→ **Task requirements**
Do any lines in the data below contain "limousine"? If so, copy every one of them.

+ + + +

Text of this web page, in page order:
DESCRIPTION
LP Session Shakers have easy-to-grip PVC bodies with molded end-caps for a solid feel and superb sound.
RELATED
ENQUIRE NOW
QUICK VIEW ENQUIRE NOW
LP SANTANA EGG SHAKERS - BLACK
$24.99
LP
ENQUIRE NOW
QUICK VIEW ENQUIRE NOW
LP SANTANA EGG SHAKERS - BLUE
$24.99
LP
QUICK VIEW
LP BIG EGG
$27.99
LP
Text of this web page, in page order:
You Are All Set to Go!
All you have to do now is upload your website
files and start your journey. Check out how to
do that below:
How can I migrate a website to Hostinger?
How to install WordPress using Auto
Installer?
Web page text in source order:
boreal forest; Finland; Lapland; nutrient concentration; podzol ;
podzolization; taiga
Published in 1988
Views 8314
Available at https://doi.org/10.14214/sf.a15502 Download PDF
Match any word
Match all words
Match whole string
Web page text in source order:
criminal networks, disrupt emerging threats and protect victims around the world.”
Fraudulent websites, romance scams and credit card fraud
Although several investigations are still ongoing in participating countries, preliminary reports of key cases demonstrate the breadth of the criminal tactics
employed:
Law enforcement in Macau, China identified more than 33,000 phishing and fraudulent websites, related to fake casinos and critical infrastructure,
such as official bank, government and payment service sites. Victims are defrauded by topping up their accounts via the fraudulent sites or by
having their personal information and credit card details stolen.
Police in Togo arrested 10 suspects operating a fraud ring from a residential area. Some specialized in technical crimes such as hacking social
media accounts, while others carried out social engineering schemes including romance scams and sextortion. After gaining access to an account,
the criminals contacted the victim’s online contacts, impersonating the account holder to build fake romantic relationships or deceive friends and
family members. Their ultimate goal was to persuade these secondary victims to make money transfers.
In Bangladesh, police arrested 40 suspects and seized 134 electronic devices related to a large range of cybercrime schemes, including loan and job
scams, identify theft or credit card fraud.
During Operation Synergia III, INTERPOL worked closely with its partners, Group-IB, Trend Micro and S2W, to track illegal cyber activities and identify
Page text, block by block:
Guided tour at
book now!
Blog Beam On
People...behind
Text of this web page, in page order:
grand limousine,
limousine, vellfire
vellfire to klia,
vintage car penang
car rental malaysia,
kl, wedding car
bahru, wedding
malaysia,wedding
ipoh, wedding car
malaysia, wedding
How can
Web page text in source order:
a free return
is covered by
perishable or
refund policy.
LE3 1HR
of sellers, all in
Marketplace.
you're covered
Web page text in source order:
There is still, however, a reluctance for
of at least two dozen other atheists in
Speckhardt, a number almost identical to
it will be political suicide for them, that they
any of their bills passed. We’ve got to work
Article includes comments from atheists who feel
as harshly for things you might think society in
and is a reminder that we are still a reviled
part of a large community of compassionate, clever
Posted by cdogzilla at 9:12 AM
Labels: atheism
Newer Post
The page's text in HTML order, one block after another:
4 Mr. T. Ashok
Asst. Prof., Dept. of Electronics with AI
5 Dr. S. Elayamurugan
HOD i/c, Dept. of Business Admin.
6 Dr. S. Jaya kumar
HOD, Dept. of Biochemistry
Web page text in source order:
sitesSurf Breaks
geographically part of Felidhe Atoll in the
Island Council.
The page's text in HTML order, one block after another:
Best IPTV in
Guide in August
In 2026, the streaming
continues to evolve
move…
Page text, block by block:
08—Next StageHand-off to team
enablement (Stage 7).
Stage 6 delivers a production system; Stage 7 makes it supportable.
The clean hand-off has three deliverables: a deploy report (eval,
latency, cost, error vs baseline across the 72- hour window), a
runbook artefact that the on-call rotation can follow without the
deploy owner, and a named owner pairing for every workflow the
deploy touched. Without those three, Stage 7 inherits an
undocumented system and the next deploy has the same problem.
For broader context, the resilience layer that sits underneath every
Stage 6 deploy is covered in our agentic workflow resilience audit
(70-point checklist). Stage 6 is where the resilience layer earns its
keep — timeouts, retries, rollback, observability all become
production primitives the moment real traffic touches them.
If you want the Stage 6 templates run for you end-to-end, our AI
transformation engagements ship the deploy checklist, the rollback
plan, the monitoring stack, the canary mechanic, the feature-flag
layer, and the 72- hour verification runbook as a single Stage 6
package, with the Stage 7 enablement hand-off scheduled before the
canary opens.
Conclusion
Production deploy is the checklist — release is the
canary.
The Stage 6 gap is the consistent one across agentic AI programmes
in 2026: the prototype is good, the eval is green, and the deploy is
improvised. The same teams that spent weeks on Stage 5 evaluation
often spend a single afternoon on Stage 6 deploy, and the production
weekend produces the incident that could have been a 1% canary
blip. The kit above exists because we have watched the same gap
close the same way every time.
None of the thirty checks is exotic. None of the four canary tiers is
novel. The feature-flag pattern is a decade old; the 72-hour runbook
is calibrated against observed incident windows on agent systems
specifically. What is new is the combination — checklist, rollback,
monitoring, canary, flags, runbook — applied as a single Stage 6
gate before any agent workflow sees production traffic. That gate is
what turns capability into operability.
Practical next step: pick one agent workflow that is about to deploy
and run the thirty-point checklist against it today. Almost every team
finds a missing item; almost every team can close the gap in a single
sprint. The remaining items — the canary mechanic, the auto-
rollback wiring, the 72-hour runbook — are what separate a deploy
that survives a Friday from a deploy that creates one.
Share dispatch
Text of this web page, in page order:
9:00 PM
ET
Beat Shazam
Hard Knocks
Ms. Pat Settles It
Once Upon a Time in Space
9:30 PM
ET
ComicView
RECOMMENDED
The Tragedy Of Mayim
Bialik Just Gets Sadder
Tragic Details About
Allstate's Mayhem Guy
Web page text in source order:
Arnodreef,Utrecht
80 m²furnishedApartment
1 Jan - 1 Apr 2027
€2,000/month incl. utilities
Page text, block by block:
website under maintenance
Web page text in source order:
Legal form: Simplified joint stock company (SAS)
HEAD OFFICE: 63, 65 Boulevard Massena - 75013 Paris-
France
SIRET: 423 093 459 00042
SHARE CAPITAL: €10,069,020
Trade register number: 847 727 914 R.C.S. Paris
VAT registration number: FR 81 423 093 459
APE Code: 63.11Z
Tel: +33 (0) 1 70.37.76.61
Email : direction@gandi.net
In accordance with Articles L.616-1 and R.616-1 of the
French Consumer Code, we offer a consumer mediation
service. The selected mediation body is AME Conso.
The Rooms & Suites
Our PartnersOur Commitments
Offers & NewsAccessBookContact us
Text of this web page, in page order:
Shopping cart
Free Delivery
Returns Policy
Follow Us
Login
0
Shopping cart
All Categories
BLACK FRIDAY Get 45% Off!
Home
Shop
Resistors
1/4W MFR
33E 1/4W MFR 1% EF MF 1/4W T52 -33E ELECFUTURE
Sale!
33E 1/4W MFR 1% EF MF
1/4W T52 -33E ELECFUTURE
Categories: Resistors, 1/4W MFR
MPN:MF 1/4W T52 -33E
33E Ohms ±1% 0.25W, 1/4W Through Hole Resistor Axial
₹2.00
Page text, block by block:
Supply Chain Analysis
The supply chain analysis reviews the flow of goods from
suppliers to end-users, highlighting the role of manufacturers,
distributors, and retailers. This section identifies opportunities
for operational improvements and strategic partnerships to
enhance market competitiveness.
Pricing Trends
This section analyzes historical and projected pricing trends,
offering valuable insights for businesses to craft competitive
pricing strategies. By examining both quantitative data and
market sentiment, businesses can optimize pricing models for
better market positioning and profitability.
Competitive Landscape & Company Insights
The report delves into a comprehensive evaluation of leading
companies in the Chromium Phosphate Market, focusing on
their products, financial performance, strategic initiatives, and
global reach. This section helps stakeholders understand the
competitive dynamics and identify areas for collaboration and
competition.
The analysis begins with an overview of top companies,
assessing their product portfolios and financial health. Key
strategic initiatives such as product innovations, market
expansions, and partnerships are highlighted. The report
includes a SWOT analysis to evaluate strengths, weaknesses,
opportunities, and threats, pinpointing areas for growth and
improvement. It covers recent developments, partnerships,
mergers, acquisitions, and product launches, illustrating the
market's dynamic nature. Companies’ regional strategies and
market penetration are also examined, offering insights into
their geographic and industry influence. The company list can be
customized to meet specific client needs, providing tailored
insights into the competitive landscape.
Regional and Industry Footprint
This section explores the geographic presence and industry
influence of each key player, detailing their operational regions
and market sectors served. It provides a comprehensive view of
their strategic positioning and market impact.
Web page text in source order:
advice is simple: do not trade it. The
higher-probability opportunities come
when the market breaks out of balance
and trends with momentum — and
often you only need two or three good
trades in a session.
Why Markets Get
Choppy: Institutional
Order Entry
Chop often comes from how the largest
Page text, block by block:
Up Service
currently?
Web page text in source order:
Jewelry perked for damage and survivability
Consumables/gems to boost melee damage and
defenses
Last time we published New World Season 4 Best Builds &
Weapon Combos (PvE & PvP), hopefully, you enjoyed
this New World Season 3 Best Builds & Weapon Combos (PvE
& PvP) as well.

+ + + +

→ **Solution**
grand limousine,
limousine, vellfire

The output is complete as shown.